• [PROBLEM STATEMENT] Return exactly the lines of the records below, starting at the line that contains "this includes the" and ending at the line that contains "access to see", with both of those lines kept.

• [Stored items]
——————
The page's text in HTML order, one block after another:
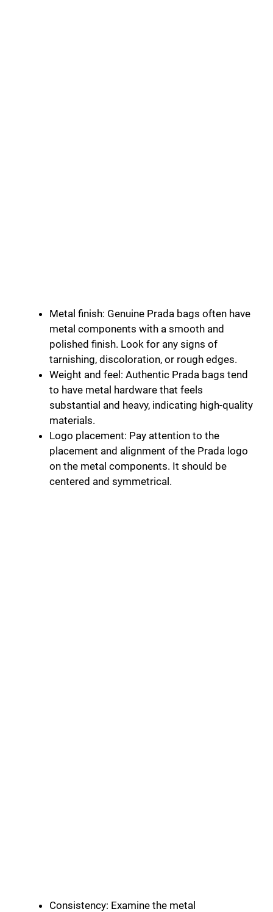
Metal finish: Genuine Prada bags often have
metal components with a smooth and
polished finish. Look for any signs of
tarnishing, discoloration, or rough edges.
Weight and feel: Authentic Prada bags tend
to have metal hardware that feels
substantial and heavy, indicating high-quality
materials.
Logo placement: Pay attention to the
placement and alignment of the Prada logo
on the metal components. It should be
centered and symmetrical.
Consistency: Examine the metal
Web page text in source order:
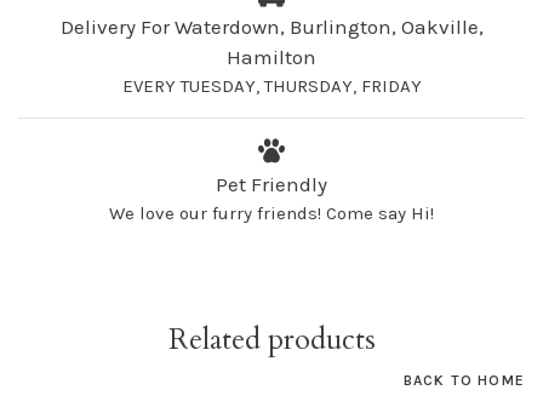
Delivery For Waterdown, Burlington, Oakville,
Hamilton
EVERY TUESDAY, THURSDAY, FRIDAY
Pet Friendly
We love our furry friends! Come say Hi!
Related products
BACK TO HOME
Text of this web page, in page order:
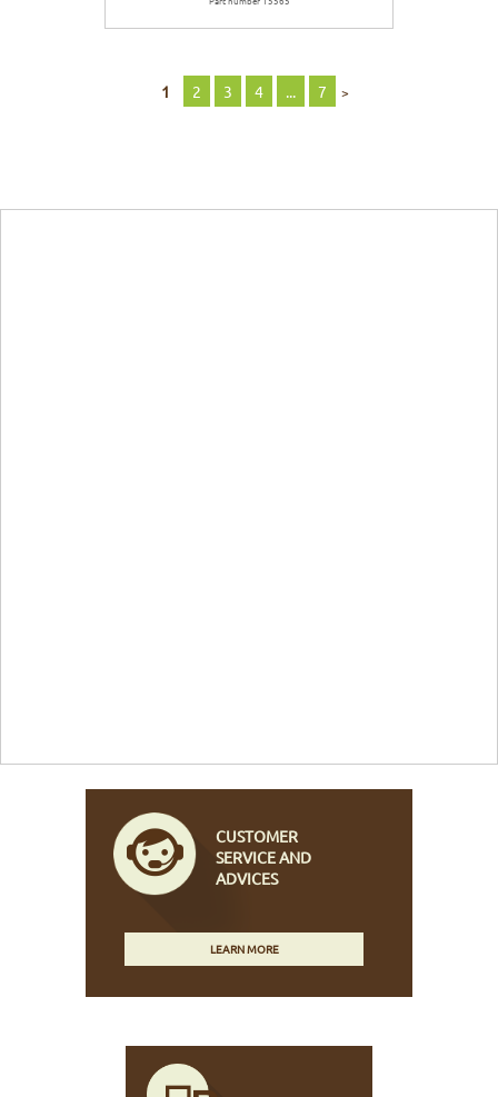
1 2 3 4 ... 7 >
CUSTOMER
SERVICE AND
ADVICES
LEARN MORE
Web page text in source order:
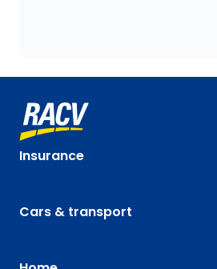
Insurance
Cars & transport
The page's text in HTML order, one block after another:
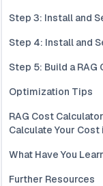
Step 3: Install and
Step 4: Install and
Step 5: Build a RAG
Optimization Tips
RAG Cost
Calculate Your Cost
What Have You
Further Resources
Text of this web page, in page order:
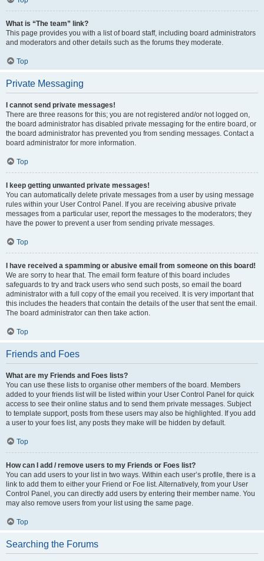
What is “The team” link?
This page provides you with a list of board staff, including board administrators
and moderators and other details such as the forums they moderate.
Top
Private Messaging
I cannot send private messages!
There are three reasons for this; you are not registered and/or not logged on,
the board administrator has disabled private messaging for the entire board, or
the board administrator has prevented you from sending messages. Contact a
board administrator for more information.
Top
I keep getting unwanted private messages!
You can automatically delete private messages from a user by using message
rules within your User Control Panel. If you are receiving abusive private
messages from a particular user, report the messages to the moderators; they
have the power to prevent a user from sending private messages.
Top
I have received a spamming or abusive email from someone on this board!
We are sorry to hear that. The email form feature of this board includes
safeguards to try and track users who send such posts, so email the board
administrator with a full copy of the email you received. It is very important that
this includes the headers that contain the details of the user that sent the email.
The board administrator can then take action.
Top
Friends and Foes
What are my Friends and Foes lists?
You can use these lists to organise other members of the board. Members
added to your friends list will be listed within your User Control Panel for quick
access to see their online status and to send them private messages. Subject
to template support, posts from these users may also be highlighted. If you add
a user to your foes list, any posts they make will be hidden by default.
Top
How can I add / remove users to my Friends or Foes list?
You can add users to your list in two ways. Within each user’s profile, there is a
link to add them to either your Friend or Foe list. Alternatively, from your User
Control Panel, you can directly add users by entering their member name. You
may also remove users from your list using the same page.
Top
Searching the Forums
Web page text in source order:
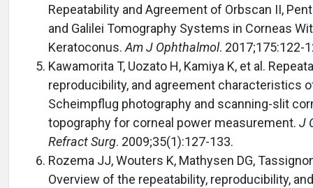
Repeatability and Agreement of Orbscan II,
and Galilei Tomography Systems in Corneas
Keratoconus. Am J Ophthalmol. 2017;175:122-
Kawamorita T, Uozato H, Kamiya K, et al.
reproducibility, and agreement characteristics
Scheimpflug photography and scanning-slit
topography for corneal power measurement. J
Refract Surg. 2009;35(1):127-133.
Rozema JJ, Wouters K, Mathysen DG,
Overview of the repeatability, reproducibility, and
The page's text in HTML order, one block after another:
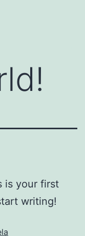
is your first
writing!
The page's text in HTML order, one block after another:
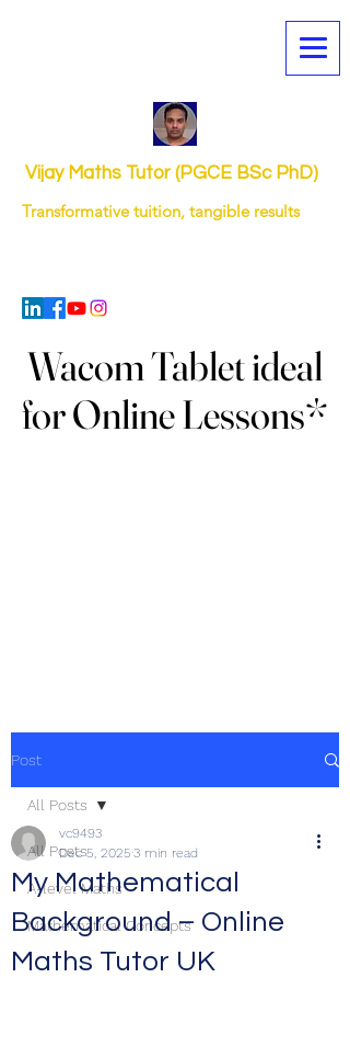
Vijay Maths Tutor (PGCE BSc PhD)
Transformative tuition, tangible results
Wacom Tablet ideal
for Online Lessons*
Wacom Tablet ideal
for Online Lessons*
Post
All Posts
A-level Maths
Mathematical Concepts
All Posts
My Mathematical
Background – Online
Maths Tutor UK
vc9493
Dec 5, 2025 3 min read
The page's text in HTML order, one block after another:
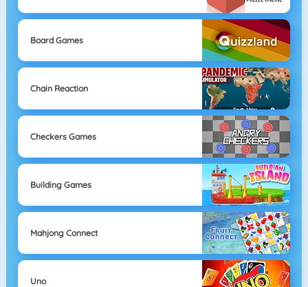
Board Games
Chain Reaction
Checkers Games
Building Games
Mahjong Connect
Uno
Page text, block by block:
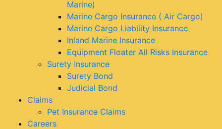
Marine)
Marine Cargo Insurance ( Air Cargo)
Marine Cargo Liability Insurance
Inland Marine Insurance
Equipment Floater All Risks Insurance
Surety Insurance
Surety Bond
Judicial Bond
Claims
Pet Insurance Claims
Careers
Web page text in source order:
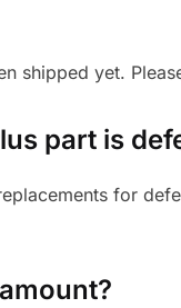
shipped yet.
part is
for
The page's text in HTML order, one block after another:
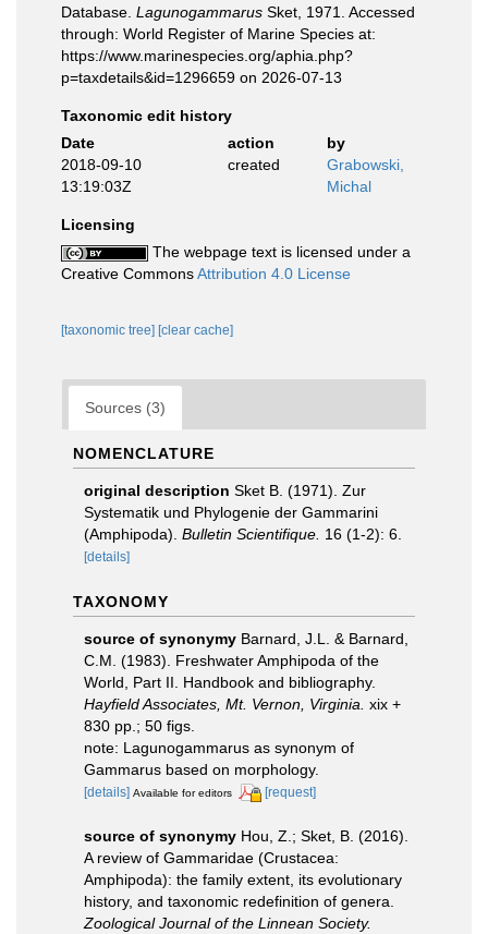
Database. Lagunogammarus Sket, 1971. Accessed
through: World Register of Marine Species at:
https://www.marinespecies.org/aphia.php?
p=taxdetails&id=1296659 on 2026-07-13
Taxonomic edit history
Date
action
by
2018-09-10
13:19:03Z
created
Grabowski,
Michal
Licensing
The webpage text is licensed under a
Creative CommonsAttribution 4.0 License
[taxonomic tree] [clear cache]
Sources (3)
NOMENCLATURE
original description Sket B. (1971). Zur
Systematik und Phylogenie der Gammarini
(Amphipoda). Bulletin Scientifique. 16 (1-2): 6.
[details]
TAXONOMY
source of synonymy Barnard, J.L. & Barnard,
C.M. (1983). Freshwater Amphipoda of the
World, Part II. Handbook and bibliography.
Hayfield Associates, Mt. Vernon, Virginia. xix +
830 pp.; 50 figs.
note: Lagunogammarus as synonym of
Gammarus based on morphology.
[details] Available for editors [request]
source of synonymy Hou, Z.; Sket, B. (2016).
A review of Gammaridae (Crustacea:
Amphipoda): the family extent, its evolutionary
history, and taxonomic redefinition of genera.
Zoological Journal of the Linnean Society.
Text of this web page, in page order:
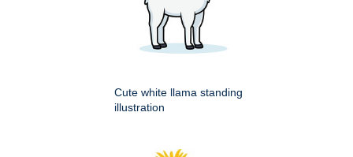
Cute white llama standing
illustration
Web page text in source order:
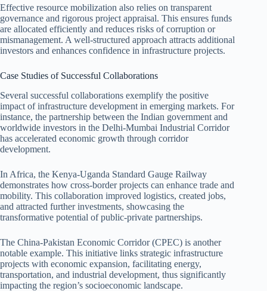
Effective resource mobilization also relies on transparent
governance and rigorous project appraisal. This ensures funds
are allocated efficiently and reduces risks of corruption or
mismanagement. A well-structured approach attracts additional
investors and enhances confidence in infrastructure projects.
Case Studies of Successful Collaborations
Several successful collaborations exemplify the positive
impact of infrastructure development in emerging markets. For
instance, the partnership between the Indian government and
worldwide investors in the Delhi-Mumbai Industrial Corridor
has accelerated economic growth through corridor
development.
In Africa, the Kenya-Uganda Standard Gauge Railway
demonstrates how cross-border projects can enhance trade and
mobility. This collaboration improved logistics, created jobs,
and attracted further investments, showcasing the
transformative potential of public-private partnerships.
The China-Pakistan Economic Corridor (CPEC) is another
notable example. This initiative links strategic infrastructure
projects with economic expansion, facilitating energy,
transportation, and industrial development, thus significantly
impacting the region’s socioeconomic landscape.
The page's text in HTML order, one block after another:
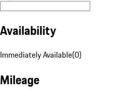
Availability
Immediately Available(0)
Mileage
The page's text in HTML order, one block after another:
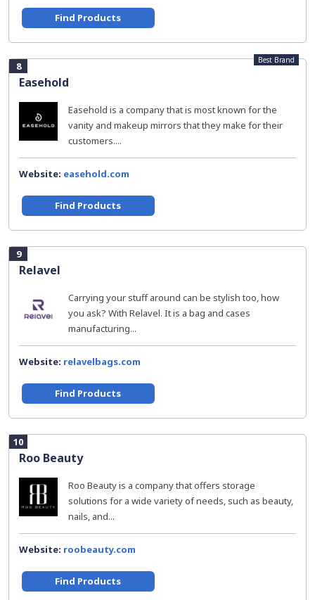
Find Products
8
Easehold
Best Brand
Easehold is a company that is most known for the
vanity and makeup mirrors that they make for their
customers....
Website: easehold.com
Find Products
9
Relavel
Carrying your stuff around can be stylish too, how
you ask? With Relavel. It is a bag and cases
manufacturing...
Website: relavelbags.com
Find Products
10
Roo Beauty
Roo Beauty is a company that offers storage
solutions for a wide variety of needs, such as beauty,
nails, and...
Website: roobeauty.com
Find Products
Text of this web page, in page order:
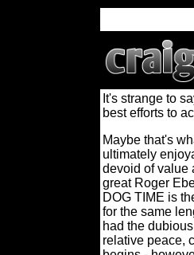
It's strange to
best efforts to
Maybe that's
ultimately
devoid of value
great Roger
DOG TIME is
for the same
had the
relative peace,
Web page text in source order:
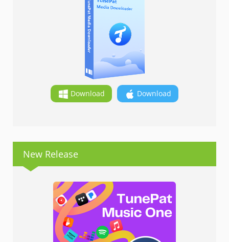
Download Download
New Release
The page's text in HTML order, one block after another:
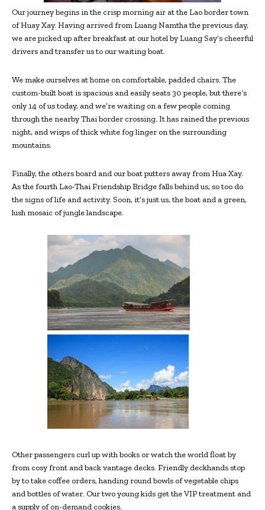
Our journey begins in the crisp morning air at the Lao border town
of Huay Xay. Having arrived from Luang Namtha the previous day,
we are picked up after breakfast at our hotel by Luang Say’s cheerful
drivers and transfer us to our waiting boat.
We make ourselves at home on comfortable, padded chairs. The
custom-built boat is spacious and easily seats 30 people, but there’s
only 14 of us today, and we’re waiting on a few people coming
through the nearby Thai border crossing. It has rained the previous
night, and wisps of thick white fog linger on the surrounding
mountains.
Finally, the others board and our boat putters away from Hua Xay.
As the fourth Lao-Thai Friendship Bridge falls behind us, so too do
the signs of life and activity. Soon, it’s just us, the boat and a green,
lush mosaic of jungle landscape.
Other passengers curl up with books or watch the world float by
from cosy front and back vantage decks. Friendly deckhands stop
by to take coffee orders, handing round bowls of vegetable chips
and bottles of water. Our two young kids get the VIP treatment and
a supply of on-demand cookies.
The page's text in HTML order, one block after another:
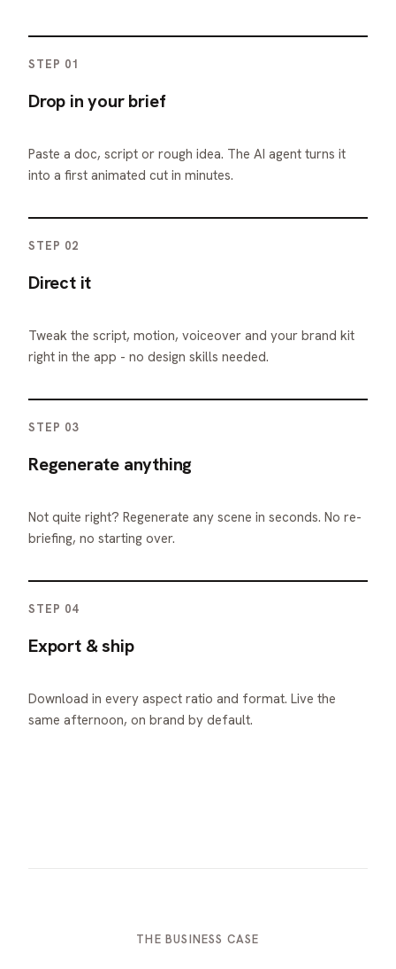
STEP 01
Drop in your brief
Paste a doc, script or rough idea. The AI agent turns it
into a first animated cut in minutes.
STEP 02
Direct it
Tweak the script, motion, voiceover and your brand kit
right in the app - no design skills needed.
STEP 03
Regenerate anything
Not quite right? Regenerate any scene in seconds. No re-
briefing, no starting over.
STEP 04
Export & ship
Download in every aspect ratio and format. Live the
same afternoon, on brand by default.
THE BUSINESS CASE
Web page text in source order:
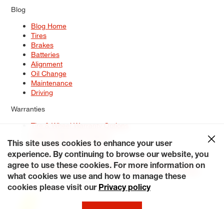
Blog
Blog Home
Tires
Brakes
Batteries
Alignment
Oil Change
Maintenance
Driving
Warranties
Tire & Wheel Warranty Options
Service Warranty Options
Site Map
Terms of Use Privacy Policy Contact Us
Careers
Accessibility Statement My Privacy Rights Request a Quote
© 2026 Tiresplus. All Rights Reserved.
This site uses cookies to enhance your user
experience. By continuing to browse our website, you
agree to use these cookies. For more information on
what cookies we use and how to manage these
cookies please visit our Privacy policy
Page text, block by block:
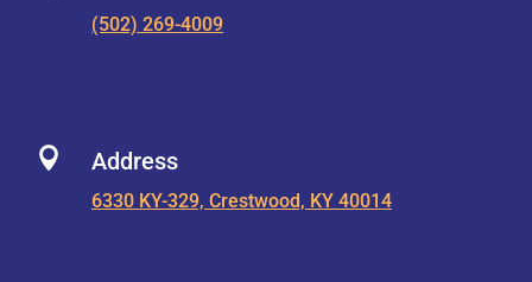
(502) 269-4009
 Address
6330 KY-329, Crestwood, KY 40014
——————
• [REPLY TO THE EXERCISE]
this includes the headers that contain the details of the user that sent the email.
The board administrator can then take action.
Top
Friends and Foes
What are my Friends and Foes lists?
You can use these lists to organise other members of the board. Members
added to your friends list will be listed within your User Control Panel for quick
access to see their online status and to send them private messages. Subject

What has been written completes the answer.